* _Task objective_: Repeat the records below word for word and omit each image.

[Source records]
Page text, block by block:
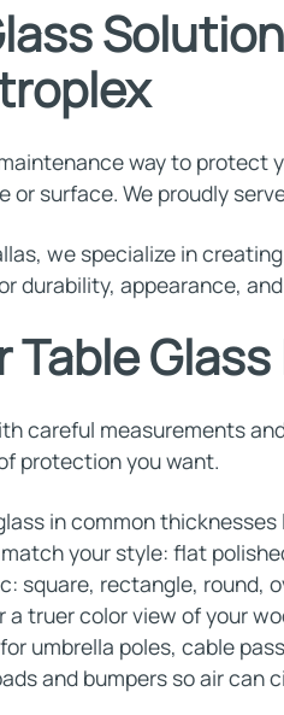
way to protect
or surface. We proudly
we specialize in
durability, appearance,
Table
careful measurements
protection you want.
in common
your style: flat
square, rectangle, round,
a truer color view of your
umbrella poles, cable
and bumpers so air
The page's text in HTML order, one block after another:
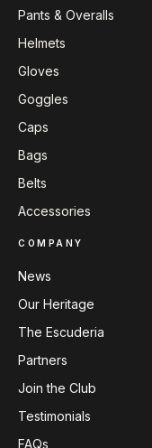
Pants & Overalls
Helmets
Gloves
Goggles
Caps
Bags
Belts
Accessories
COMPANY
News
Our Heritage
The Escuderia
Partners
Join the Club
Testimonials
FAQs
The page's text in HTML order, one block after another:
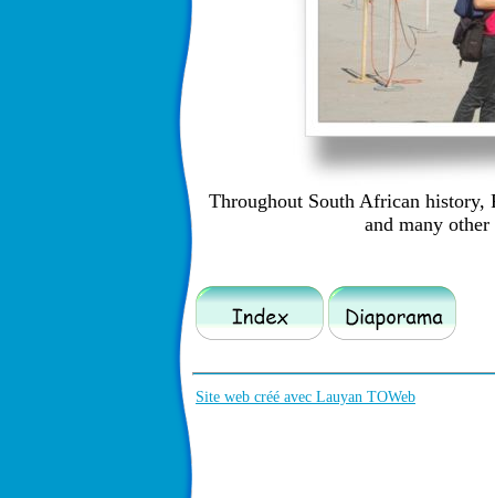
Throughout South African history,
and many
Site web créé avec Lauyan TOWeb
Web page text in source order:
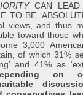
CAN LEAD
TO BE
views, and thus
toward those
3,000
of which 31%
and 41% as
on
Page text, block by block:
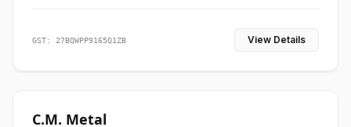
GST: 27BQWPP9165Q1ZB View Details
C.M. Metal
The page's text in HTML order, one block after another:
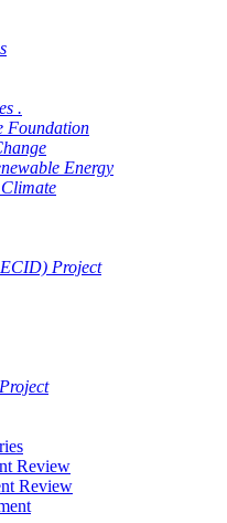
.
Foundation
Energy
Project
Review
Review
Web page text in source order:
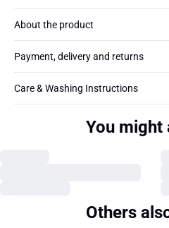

* _Output of the task_:
Page text, block by block:
way to protect
or surface. We proudly
we specialize in
durability, appearance,
Table
careful measurements
protection you want.
in common
your style: flat
square, rectangle, round,
a truer color view of your
umbrella poles, cable
and bumpers so air
The page's text in HTML order, one block after another:
Pants & Overalls
Helmets
Gloves
Goggles
Caps
Bags
Belts
Accessories
COMPANY
News
Our Heritage
The Escuderia
Partners
Join the Club
Testimonials
FAQs
The page's text in HTML order, one block after another:
Throughout South African history,
and many
Site web créé avec Lauyan TOWeb
Web page text in source order:
CAN LEAD
TO BE
views, and thus
toward those
3,000
of which 31%
and 41% as
on
Page text, block by block:
GST: 27BQWPP9165Q1ZB View Details
C.M. Metal
The page's text in HTML order, one block after another:
.
Foundation
Energy
Project
Review
Review
Web page text in source order:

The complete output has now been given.